[What is required]
From the records below, transcribe only the lines running from the one with "to mark its" through the one with "1845, Irish culture". Keep both of those end lines.

Start of Data shown

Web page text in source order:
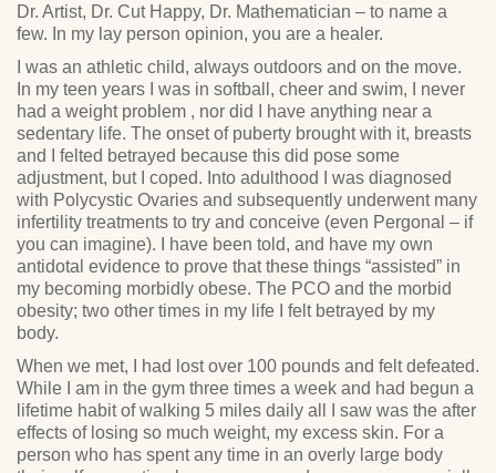
Dr. Artist, Dr. Cut Happy, Dr. Mathematician – to name a
few. In my lay person opinion, you are a healer.
I was an athletic child, always outdoors and on the move.
In my teen years I was in softball, cheer and swim, I never
had a weight problem , nor did I have anything near a
sedentary life. The onset of puberty brought with it, breasts
and I felted betrayed because this did pose some
adjustment, but I coped. Into adulthood I was diagnosed
with Polycystic Ovaries and subsequently underwent many
infertility treatments to try and conceive (even Pergonal – if
you can imagine). I have been told, and have my own
antidotal evidence to prove that these things “assisted” in
my becoming morbidly obese. The PCO and the morbid
obesity; two other times in my life I felt betrayed by my
body.
When we met, I had lost over 100 pounds and felt defeated.
While I am in the gym three times a week and had begun a
lifetime habit of walking 5 miles daily all I saw was the after
effects of losing so much weight, my excess skin. For a
person who has spent any time in an overly large body
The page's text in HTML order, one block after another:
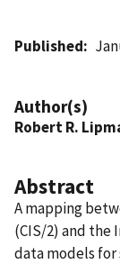
Published
Author(s)
Robert R.
Abstract
A mapping
(CIS/2) and the
data models
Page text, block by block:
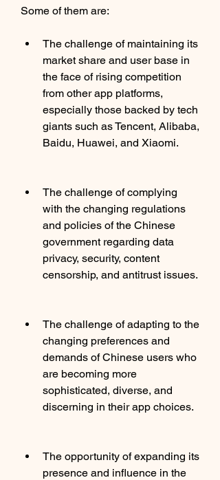
Some of them are:
The challenge of maintaining its
market share and user base in
the face of rising competition
from other app platforms,
especially those backed by tech
giants such as Tencent, Alibaba,
Baidu, Huawei, and Xiaomi.
The challenge of complying
with the changing regulations
and policies of the Chinese
government regarding data
privacy, security, content
censorship, and antitrust issues.
The challenge of adapting to the
changing preferences and
demands of Chinese users who
are becoming more
sophisticated, diverse, and
discerning in their app choices.
The opportunity of expanding its
presence and influence in the
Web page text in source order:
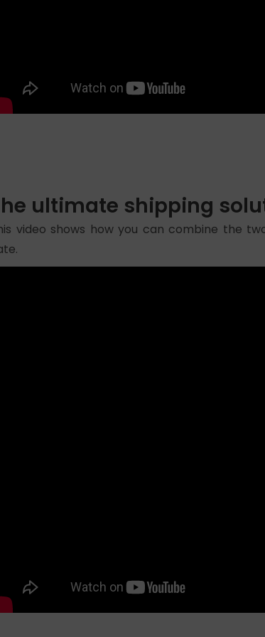
ultimate shipping
video shows how you can combine the
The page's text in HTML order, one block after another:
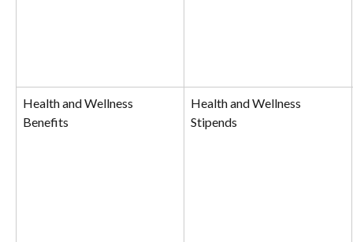
Health and Wellness
Benefits
Health and Wellness
Stipends
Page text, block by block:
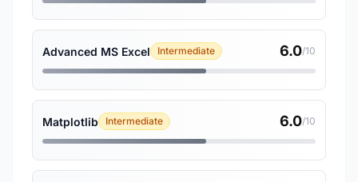
Advanced MS Excel Intermediate 6.0/10
Matplotlib Intermediate 6.0/10
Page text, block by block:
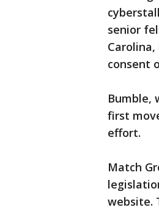
senior
consent
Bumble,
first
effort.
Match
website.
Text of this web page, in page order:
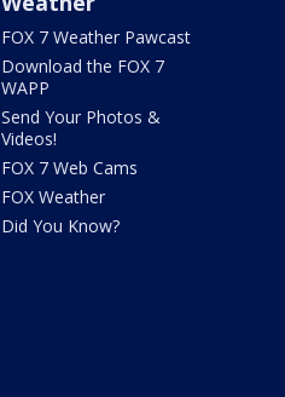
FOX 7 Weather Pawcast
Download the FOX 7
WAPP
Send Your Photos &
Videos!
FOX 7 Web Cams
FOX Weather
Did You Know?
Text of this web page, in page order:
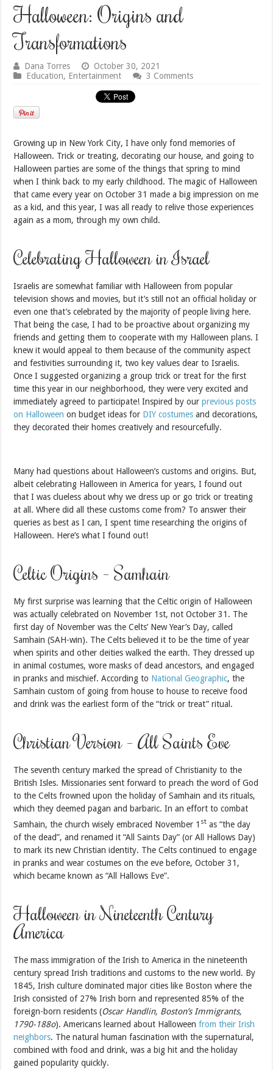
Halloween: Origins and
Transformations
Dana Torres
October 30, 2021
Education, Entertainment 3 Comments
Growing up in New York City, I have only fond memories of
Halloween. Trick or treating, decorating our house, and going to
Halloween parties are some of the things that spring to mind
when I think back to my early childhood. The magic of Halloween
that came every year on October 31 made a big impression on me
as a kid, and this year, I was all ready to relive those experiences
again as a mom, through my own child.
Celebrating Halloween in Israel
Israelis are somewhat familiar with Halloween from popular
television shows and movies, but it’s still not an official holiday or
even one that’s celebrated by the majority of people living here.
That being the case, I had to be proactive about organizing my
friends and getting them to cooperate with my Halloween plans. I
knew it would appeal to them because of the community aspect
and festivities surrounding it, two key values dear to Israelis.
Once I suggested organizing a group trick or treat for the first
time this year in our neighborhood, they were very excited and
immediately agreed to participate! Inspired by ourprevious posts
on Halloween on budget ideas for DIY costumesand decorations,
they decorated their homes creatively and resourcefully.
Many had questions about Halloween’s customs and origins. But,
albeit celebrating Halloween in America for years, I found out
that I was clueless about why we dress up or go trick or treating
at all. Where did all these customs come from? To answer their
queries as best as I can, I spent time researching the origins of
Halloween. Here’s what I found out!
Celtic Origins – Samhain
My first surprise was learning that the Celtic origin of Halloween
was actually celebrated on November 1st, not October 31. The
first day of November was the Celts’ New Year’s Day, called
Samhain (SAH-win). The Celts believed it to be the time of year
when spirits and other deities walked the earth. They dressed up
in animal costumes, wore masks of dead ancestors, and engaged
in pranks and mischief. According to National Geographic, the
Samhain custom of going from house to house to receive food
and drink was the earliest form of the “trick or treat” ritual.
Christian Version – All Saints Eve
The seventh century marked the spread of Christianity to the
British Isles. Missionaries sent forward to preach the word of God
to the Celts frowned upon the holiday of Samhain and its rituals,
which they deemed pagan and barbaric. In an effort to combat
Samhain, the church wisely embraced November 1 st as “the day
of the dead”, and renamed it “All Saints Day” (or All Hallows Day)
to mark its new Christian identity. The Celts continued to engage
in pranks and wear costumes on the eve before, October 31,
which became known as “All Hallows Eve”.
Halloween in Nineteenth Century
America
The mass immigration of the Irish to America in the nineteenth
century spread Irish traditions and customs to the new world. By
1845, Irish culture dominated major cities like Boston where the
Irish consisted of 27% Irish born and represented 85% of the
foreign-born residents (Oscar Handlin, Boston’s Immigrants,
1790-188o). Americans learned about Halloweenfrom their Irish
neighbors. The natural human fascination with the supernatural,
combined with food and drink, was a big hit and the holiday
gained popularity quickly.
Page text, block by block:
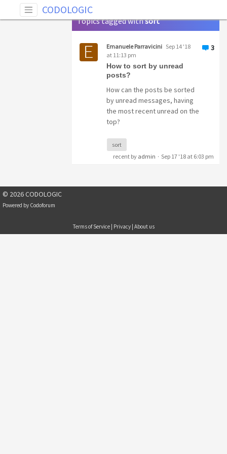
CODOLOGIC
Tag: sort
Topics tagged withsort
3
Emanuele Parravicini Sep 14 '18
at 11:13 pm
How to sort by unread
posts?
How can the posts be sorted
by unread messages, having
the most recent unread on the
top?
sort
recent by admin · Sep 17 '18 at 6:03 pm
© 2026 CODOLOGIC
Powered by Codoforum
Terms of Service| Privacy| About us
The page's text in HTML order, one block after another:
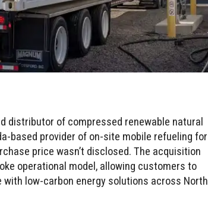
distributor of compressed renewable natural
based provider of on-site mobile refueling for
price wasn’t disclosed. The acquisition
operational model, allowing customers to
low-carbon energy solutions across North
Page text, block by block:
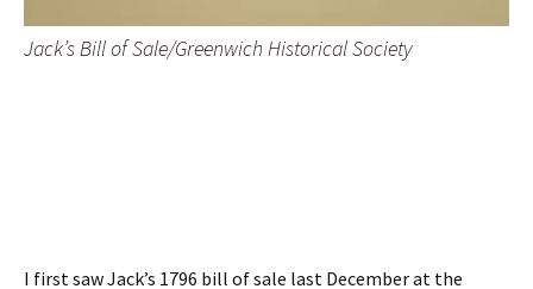
Jack’s Bill of Sale/Greenwich Historical Society
I first saw Jack’s 1796 bill of sale last December at the
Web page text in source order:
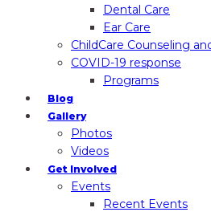
Dental Care
Ear Care
ChildCare Counseling
COVID-19 response
Programs
Blog
Gallery
Photos
Videos
Get Involved
Events
Recent Events

End of Data shown

[Task answer]
to mark its new Christian identity. The Celts continued to engage
in pranks and wear costumes on the eve before, October 31,
which became known as “All Hallows Eve”.
Halloween in Nineteenth Century
America
The mass immigration of the Irish to America in the nineteenth
century spread Irish traditions and customs to the new world. By
1845, Irish culture dominated major cities like Boston where the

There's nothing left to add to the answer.